Recent MI (<24 hr); unprotected left main disease; ostial location; total occlusion (TIMI 0 flow); angiographic evidence of thrombus; calcified lesion which cannot be predilated; left ventricular ejection fraction (LVEF) <25%; impaired renal function; pretreatment with devices other than balloon angioplasty; allergy to aspirin, clopidogrel, or ticlopidine; prior or planned intervention within 30 days.
Failure of the target vessel (a composite of death from cardiac causes, MI, and repeated percutaneous or surgical revascularization of the target vessel) within 270 days.
Major adverse coronary events (MACE) at 1, 6, 9, 12, 24, and 36 months; angiographic binary restenosis (>50% diameter stenosis) at 8 months; in-stent and in-lesion minimum lumen diameter (MLD) at 8 months; TVR at 9 months; device success, lesion success, and procedure success (in-hospital); economic factors: index hospitalization costs, length of stay, and repeat hospitalizations (for up to 12 months).
Sirolimus (rapamycin) vs placebo to reduce target vessel failure within 9 months of revascularization
At the 8 month follow-up, in-stent restenosis was 91% lower in the sirolimus-eluting stent arm compared with the bare stent arm (3.2% vs 35.4%, p<0.001).
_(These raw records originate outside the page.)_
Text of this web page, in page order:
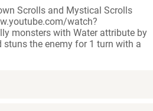
Scrolls and Mystical Scrolls
watch?
monsters with Water attribute by
stuns the enemy for 1 turn with a
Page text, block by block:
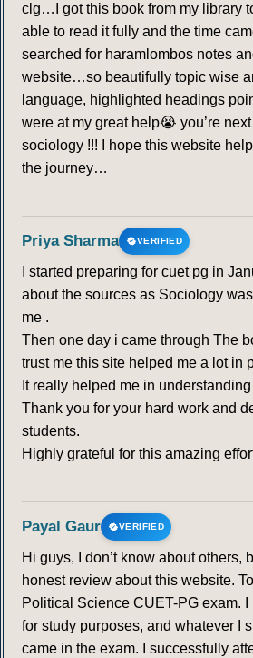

Likewise, in-segment restenosis was 75% lower in the sirolimus-eluting stent arm (8.9% vs 36.3%, p<0.001). Late lumen loss was lower in the sirolimus-eluting stent arm, whether in the proximal margin (0.17 mm vs 0.33 mm, p<0.001), in-stent (0.17 mm vs 1.0 mm, p<0.001) or in the distal margin (0.04 mm vs 0.24 mm, p<0.001). The primary endpoint of target vessel failure (cardiac death/MI/TVR) at 9 months was lower in the sirolimus-eluting stent arm (8.6% vs 21.0%, p<0.001) as was MACE (7.1% vs 18.9%), driven primarily by a reduction in target lesion revascularization (4.1% vs 16.6%, p<0.001). Similar angiographic results of reduced in-stent restenosis rates were seen in the diabetic subgroup (n=279) (8.3% vs 48.5%, 83% relative reduction, p<0.001), the LAD lesion subgroup (n=462) (2.0% vs 41.6%, 95% relative reduction, p<0.001), and the overlapping stent subgroup (n=344) (7.1% vs 42.7%, p<0.001). In-segment late loss was significantly lower in the sirolimus-eluting stent arm in vessels of all sizes: small vessels, ~2.3 mm (0.31 mm vs 0.77 mm, p<0.001), medium vessels, ~2.8 mm (0.21 mm vs 0.86 mm, p<0.001) and large vessels, ~3.3 mm (0.19 mm vs 0.81 mm, p<0.001).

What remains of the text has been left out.